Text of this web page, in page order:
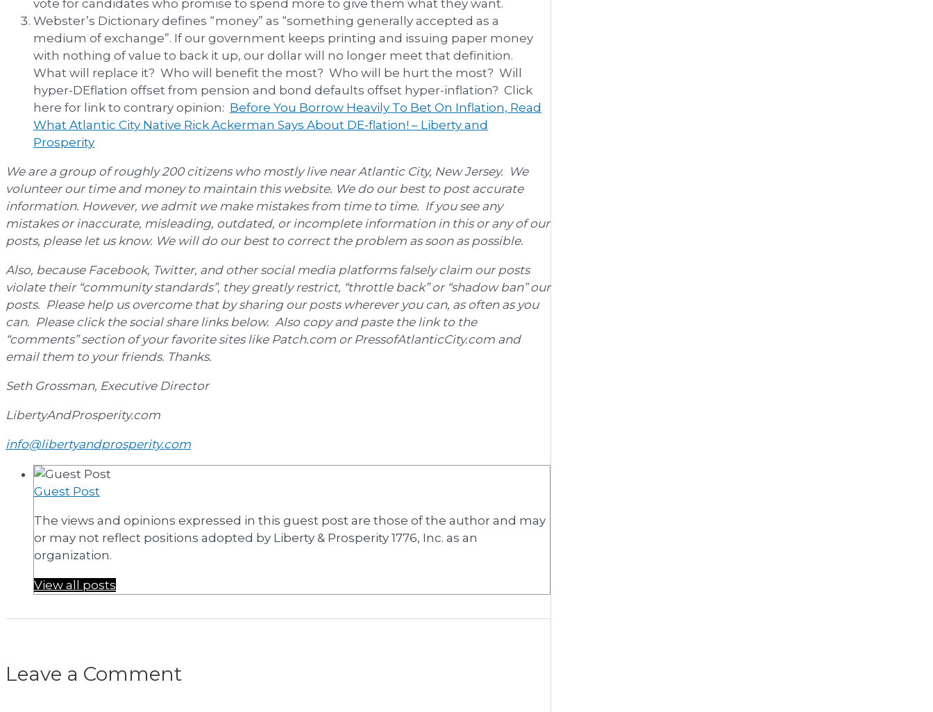
vote for candidates who promise to spend more to give them what they want.
Webster’s Dictionary defines “money” as “something generally accepted as a
medium of exchange”. If our government keeps printing and issuing paper money
with nothing of value to back it up, our dollar will no longer meet that definition.
What will replace it? Who will benefit the most? Who will be hurt the most? Will
hyper-DEflation offset from pension and bond defaults offset hyper-inflation? Click
here for link to contrary opinion: Before You Borrow Heavily To Bet On Inflation, Read
What Atlantic City Native Rick Ackerman Says About DE-flation! – Liberty and
Prosperity
We are a group of roughly 200 citizens who mostly live near Atlantic City, New Jersey. We
volunteer our time and money to maintain this website. We do our best to post accurate
information. However, we admit we make mistakes from time to time. If you see any
mistakes or inaccurate, misleading, outdated, or incomplete information in this or any of our
posts, please let us know. We will do our best to correct the problem as soon as possible.
Also, because Facebook, Twitter, and other social media platforms falsely claim our posts
violate their “community standards”, they greatly restrict, “throttle back” or “shadow ban” our
posts. Please help us overcome that by sharing our posts wherever you can, as often as you
can. Please click the social share links below. Also copy and paste the link to the
“comments” section of your favorite sites like Patch.com or PressofAtlanticCity.com and
email them to your friends. Thanks.
Seth Grossman, Executive Director
LibertyAndProsperity.com
info@libertyandprosperity.com
Guest Post
The views and opinions expressed in this guest post are those of the author and may
or may not reflect positions adopted by Liberty & Prosperity 1776, Inc. as an
organization.
View all posts
Leave a Comment
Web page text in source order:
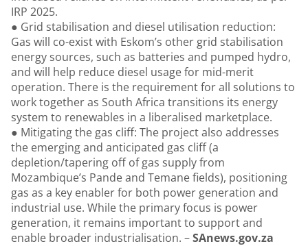
IRP 2025.
● Grid stabilisation and diesel utilisation reduction:
Gas will co-exist with Eskom’s other grid stabilisation
energy sources, such as batteries and pumped hydro,
and will help reduce diesel usage for mid-merit
operation. There is the requirement for all solutions to
work together as South Africa transitions its energy
system to renewables in a liberalised marketplace.
● Mitigating the gas cliff: The project also addresses
the emerging and anticipated gas cliff (a
depletion/tapering off of gas supply from
Mozambique’s Pande and Temane fields), positioning
gas as a key enabler for both power generation and
industrial use. While the primary focus is power
generation, it remains important to support and
enable broader industrialisation. –SAnews.gov.za
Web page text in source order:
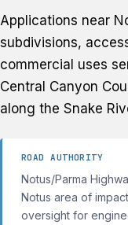
Applications near
subdivisions,
commercial uses
Central Canyon
along the Snake
ROAD AUTHORITY
Notus/Parma
Notus area of
oversight for
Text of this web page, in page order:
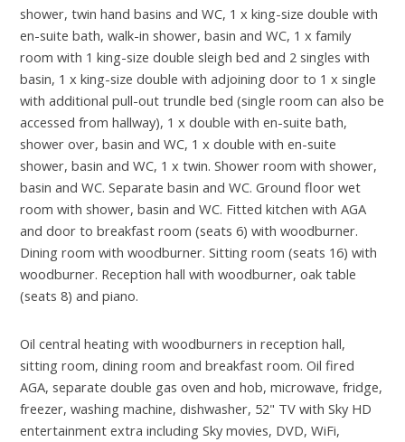
shower, twin hand basins and WC, 1 x king-size double with
en-suite bath, walk-in shower, basin and WC, 1 x family
room with 1 king-size double sleigh bed and 2 singles with
basin, 1 x king-size double with adjoining door to 1 x single
with additional pull-out trundle bed (single room can also be
accessed from hallway), 1 x double with en-suite bath,
shower over, basin and WC, 1 x double with en-suite
shower, basin and WC, 1 x twin. Shower room with shower,
basin and WC. Separate basin and WC. Ground floor wet
room with shower, basin and WC. Fitted kitchen with AGA
and door to breakfast room (seats 6) with woodburner.
Dining room with woodburner. Sitting room (seats 16) with
woodburner. Reception hall with woodburner, oak table
(seats 8) and piano.
Oil central heating with woodburners in reception hall,
sitting room, dining room and breakfast room. Oil fired
AGA, separate double gas oven and hob, microwave, fridge,
freezer, washing machine, dishwasher, 52" TV with Sky HD
entertainment extra including Sky movies, DVD, WiFi,
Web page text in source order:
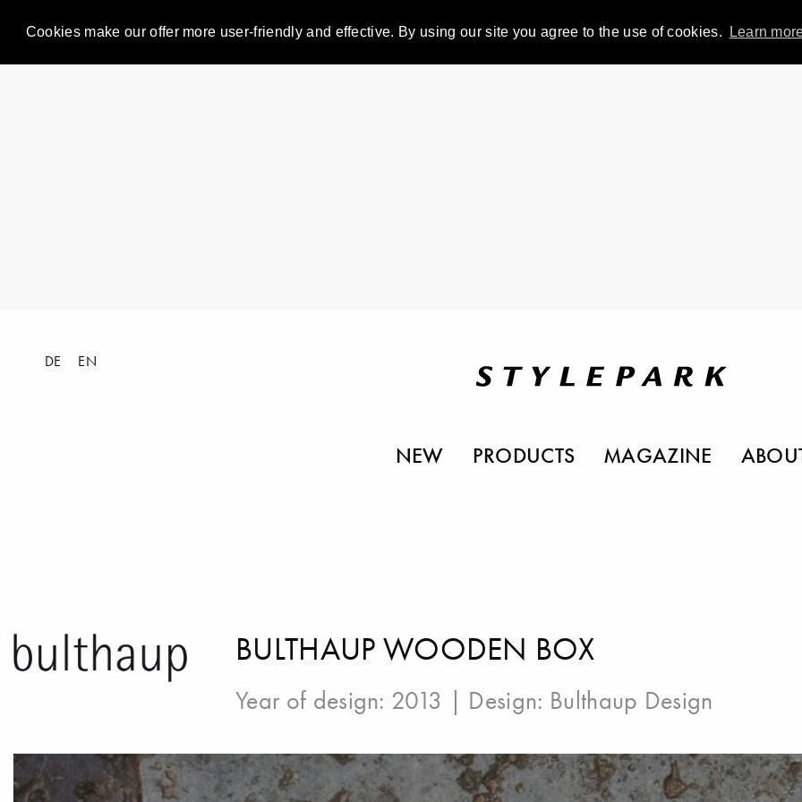
Cookies make our offer more user-friendly and effective. By using our site you agree to the use of cookies. Learn
DE EN
NEW PRODUCTS MAGAZINE
BULTHAUP WOODEN BOX
Year of design: 2013 | Design: Bulthaup Design

◆ **THE PROBLEM**: With the line that contains "Cookies make our" as the first and the final line of the data as the last, repeat every line in that span exactly.

◆ **SOLUTION TO THE EXERCISE**:
Cookies make our offer more user-friendly and effective. By using our site you agree to the use of cookies. Learn
DE EN
NEW PRODUCTS MAGAZINE
BULTHAUP WOODEN BOX
Year of design: 2013 | Design: Bulthaup Design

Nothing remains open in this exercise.